- Born: 6 February 1953 (age 73) Hong Kong
- Occupations: Actor, stuntman, choreography, director, producer
- Awards: Best Action Choreography 1983 The Prodigal Son 1984 Winners and Sinners 1985 Long Arm of the Law

Chinese name
- Traditional Chinese: 陳會毅
- Simplified Chinese: 陈会毅

Standard Mandarin
- Hanyu Pinyin: Chen Hui Yi

Yue: Cantonese
- Jyutping: Can4 Wui6ngai2

= Chan Wui-ngai =

Chinese actor, stuntman, director, fight choreographer, and film producer

Chan Wui-ngai, (born 6 February 1953; often credited as Billy Chan) is a Hong Kong actor, stuntman, director, fight choreographer, and film producer.

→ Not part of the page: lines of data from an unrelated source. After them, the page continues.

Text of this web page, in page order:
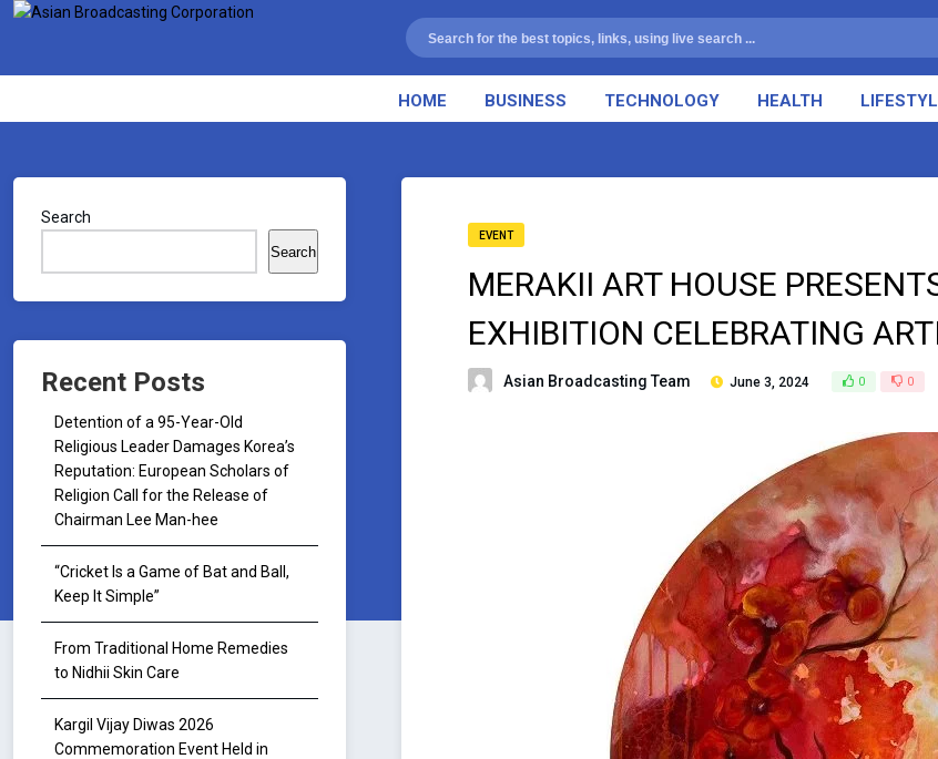
HOME BUSINESS TECHNOLOGY HEALTH
EVENT
MERAKII ART HOUSE
EXHIBITION CELEBRATING
Asian Broadcasting Team June 3, 2024 0 0
Search
Search
Recent Posts
Detention of a 95-Year-Old
Religious Leader Damages Korea’s
Reputation: European Scholars of
Religion Call for the Release of
Chairman Lee Man-hee
“Cricket Is a Game of Bat and Ball,
Keep It Simple”
From Traditional Home Remedies
to Nidhii Skin Care
Kargil Vijay Diwas 2026
Commemoration Event Held in

Chan won the 1983 Hong Kong Film Award for Best Action Choreography along with Sammo Hung, Lam Ching-ying and Xia Ling-zhen (Yuen Biao) for his work in The Prodigal Son. In later years, Chan won several more choreography awards.

== Biography ==
Chan was born on 6 February 1953, in Hong Kong. He has a brother named Chan Lung.

== Film career ==
Beginning in 1986, Chan directed 15 movies, beginning with New Mr. Vampire, which won several directing awards. He next directed the film Brotherhood, which starred Ko Chun-hsiung and Chow Yun-fat.